Потихоньку я пришел в себя и начал размышлять о случившемся. Мою память будоражили воспоминания о ласке, нежности и любви, что я питал к матери. Я попытался вспомнить, может, был виноват перед ней в чём-то или какой несправедливостью расстроил её, но ничего не приходило на ум. Наоборот, с того самого дня как родилась сестра, я не только не получал родительского внимания, о котором горячо и отчаянно мечтал, но всё больше и больше оказывался незамеченным. Вспомнилось ещё, что и отец имел привычку называть меня "бедолагой". От гложущей меня досады я снова заплакал: "Мама не любит меня! Я не нужен ей! Никогда не пойду в церковь!" Поднявшись, я, полный обиды и разочарования, поплёлся обратно в посёлок.
Вместе с сестрой на руках мама почти сразу отправилась на мои поиски. Получилось так, что испуганный моим истошным криком священник, войдя в храм, осмотрел больную и посоветовал матери незамедлительно возвращаться домой.
– Господь великодушен, дочь моя, – обратился он к матери, – милосердие его повсюду. Если суждено ребёнку поправиться, то это и под домашним кровом всегда произойдёт.
Мать, к сожалению, вынуждена была его послушаться! А были ж то самые расхожие, самые заурядные отговорки, которыми по обычаю священники выпроваживали умирающих, чтобы, не дай-то бог, не кончился кто в церкви и не осквернил святого места.
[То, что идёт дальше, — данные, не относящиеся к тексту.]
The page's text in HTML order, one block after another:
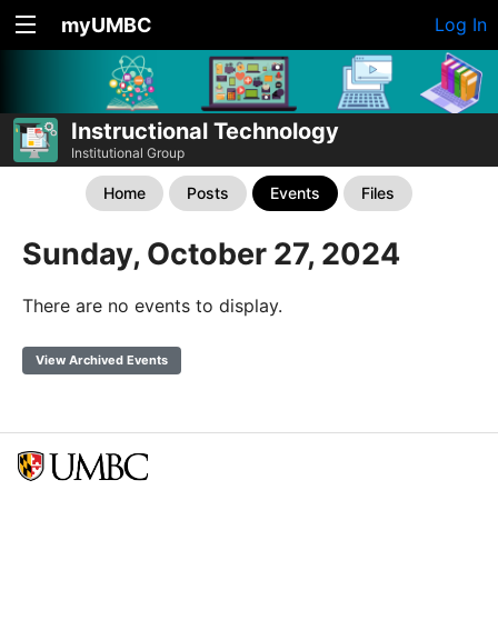
myUMBC Log In
Instructional Technology
Institutional Group
Home Posts Events Files
Sunday, October 27, 2024
There are no events to display.
View Archived Events
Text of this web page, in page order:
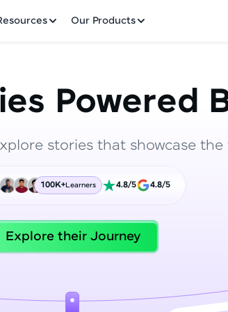
Our Products
Welcome to HCL GUVI—Grab Your
by IIT Madras & IIM Ahmedabad in 2014
we're making quality tech education
learners breaking barriers and
here to guide you every step of the
Powered
stories that showcase
100K+Learners 4.8/5 4.8/5
Explore their Journey
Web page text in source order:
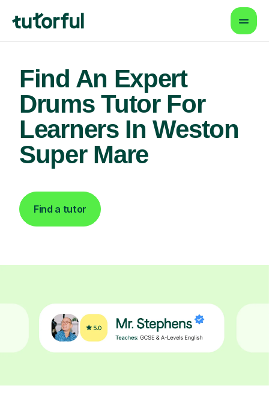
Find An Expert
Drums Tutor For
Learners In Weston
Super Mare
Find a tutor
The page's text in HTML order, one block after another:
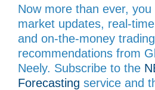
Now more than ever,
market updates, real-
and on-the-money trading
recommendations from
Neely. Subscribe to the
Forecasting service and
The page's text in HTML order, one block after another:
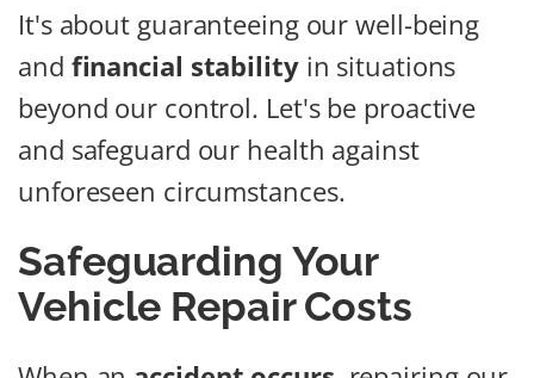
It's about guaranteeing our well-being
and financial stabilityin situations
beyond our control. Let's be proactive
and safeguard our health against
unforeseen circumstances.
Safeguarding Your
Vehicle Repair Costs
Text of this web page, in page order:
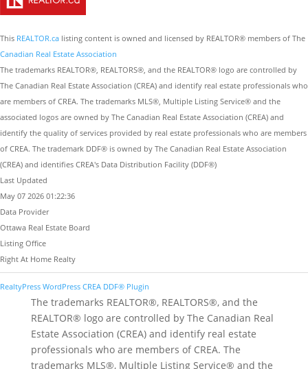
This REALTOR.ca listing content is owned and licensed by REALTOR® members of The
Canadian Real Estate Association
The trademarks REALTOR®, REALTORS®, and the REALTOR® logo are controlled by
The Canadian Real Estate Association (CREA) and identify real estate professionals who
are members of CREA. The trademarks MLS®, Multiple Listing Service® and the
associated logos are owned by The Canadian Real Estate Association (CREA) and
identify the quality of services provided by real estate professionals who are members
of CREA. The trademark DDF® is owned by The Canadian Real Estate Association
(CREA) and identifies CREA's Data Distribution Facility (DDF®)
Last Updated
May 07 2026 01:22:36
Data Provider
Ottawa Real Estate Board
Listing Office
Right At Home Realty
RealtyPress WordPress CREA DDF® Plugin
The trademarks REALTOR®, REALTORS®, and the
REALTOR® logo are controlled by The Canadian Real
Estate Association (CREA) and identify real estate
professionals who are members of CREA. The
trademarks MLS®, Multiple Listing Service® and the
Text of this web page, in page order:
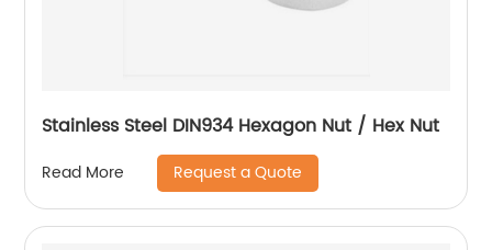
Stainless Steel DIN934 Hexagon Nut / Hex Nut
Read More Request a Quote
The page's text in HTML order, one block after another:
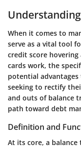
When it comes to
serve as a vital tool
credit score
cards work, the
potential
seeking to rectify
and outs of balance
path toward debt
Definition and
At its core, a
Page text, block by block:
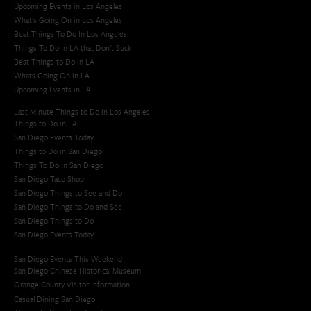
Upcoming Events in Los Angeles
What's Going On in Los Angeles
Best Things To Do In Los Angeles
Things To Do In LA that Don't Suck
Best Things to Do in LA
Whats Going On in LA
Upcoming Events in LA
Last Minute Things to Do in Los Angeles
Things to Do in LA
San Diego Events Today
Things to Do in San Diego
Things To Do in San Diego
San Diego Taco Shop​
San Diego Things to See and Do
San Diego Things to Do and See
San Diego Things to Do
San Diego Events Today
San Diego Events This Weekend
San Diego Chinese Historical Museum
Orange County Visitor Information
Casual Dining San Diego
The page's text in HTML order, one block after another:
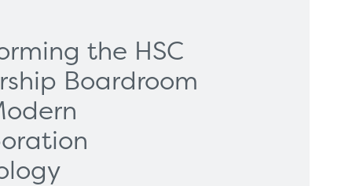
the HSC
Boardroom
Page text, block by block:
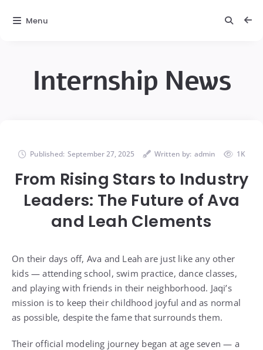
Internship News
Published: September 27, 2025 Written by: admin 1K
From Rising Stars to Industry
Leaders: The Future of Ava
and Leah Clements
On their days off, Ava and Leah are just like any other
kids — attending school, swim practice, dance classes,
and playing with friends in their neighborhood. Jaqi’s
mission is to keep their childhood joyful and as normal
as possible, despite the fame that surrounds them.
Their official modeling journey began at age seven — a
Menu
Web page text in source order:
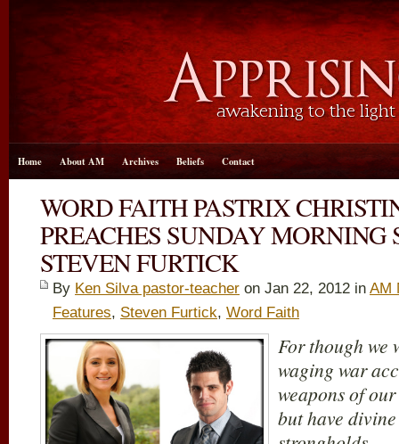
Home About AM Archives Beliefs Contact
WORD FAITH PASTRIX
PREACHES SUNDAY MORNING
STEVEN FURTICK
By Ken Silva pastor-teacher on Jan 22, 2012 in AM
Features, Steven Furtick, Word Faith
For though we
waging war
weapons of
but have
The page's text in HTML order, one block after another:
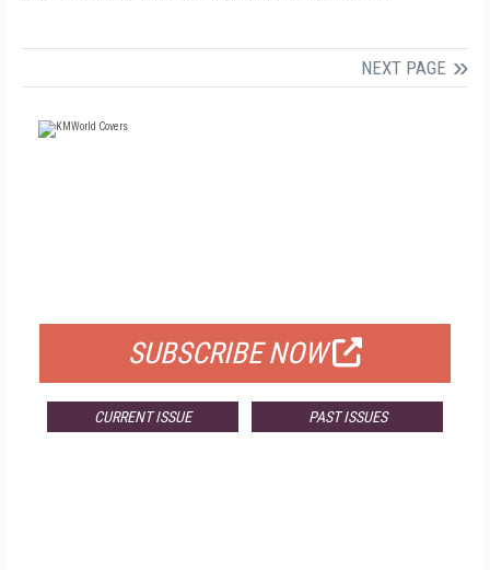
NEXT PAGE
SUBSCRIBE NOW
CURRENT ISSUE PAST ISSUES
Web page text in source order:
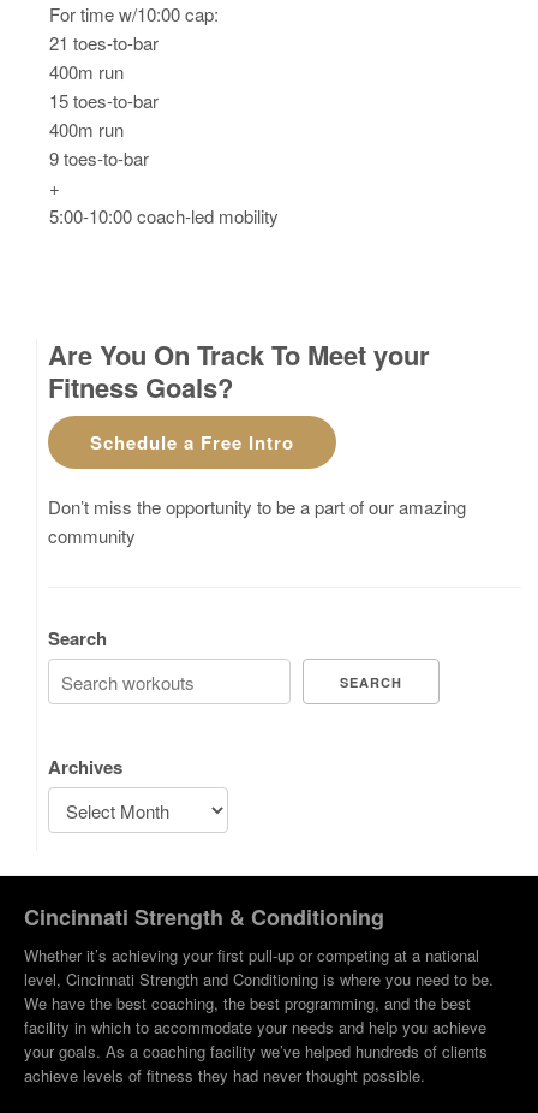
For time w/10:00 cap:
21 toes-to-bar
400m run
15 toes-to-bar
400m run
9 toes-to-bar
+
5:00-10:00 coach-led mobility
Are You On Track To Meet your
Fitness Goals?
Schedule a Free Intro
Don’t miss the opportunity to be a part of our amazing
community
Search
SEARCH
Archives
Cincinnati Strength & Conditioning
Whether it’s achieving your first pull-up or competing at a national
level, Cincinnati Strength and Conditioning is where you need to be.
We have the best coaching, the best programming, and the best
facility in which to accommodate your needs and help you achieve
your goals. As a coaching facility we’ve helped hundreds of clients
achieve levels of fitness they had never thought possible.
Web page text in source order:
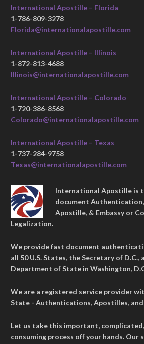
International Apostille – Florida
1-786-809-3278
Florida@internationalapostille.com
International Apostille – Illinois
1-872-813-4688
Illinois@internationalapostille.com
International Apostille – Colorado
1-720-386-8568
Colorado@internationalapostille.com
International Apostille – Texas
1-737-284-9758
Texas@internationalapostille.com
International Apostille is
document
Apostille, & Embassy or
Legalization.
We provide fast document
all 50 U.S. States, the Secretary of D.C.,
Department of State in Washington,
We are a registered service provider
State - Authentications, Apostilles,
Let us take this important,
consuming process off your hands. Our

Когда я вновь увидел маму, она показалась мне как никогда потерянной и печальной. Со мною же обращалась с особенной чуткостью и вниманием. Она взяла меня к себе на руки, ласково обняла и целовала много и нежно: казалось, что очень старалась загладить вину.
В тот день не мог я ни есть, ни спать. Всю ночь я пролежал в кровати с закрытыми глазами, но слух мой напряженно отслеживал каждый шорох, каждое мамино движение, а она, как и прежде, не сомкнув глаз, просидела у изголовья больной сестры.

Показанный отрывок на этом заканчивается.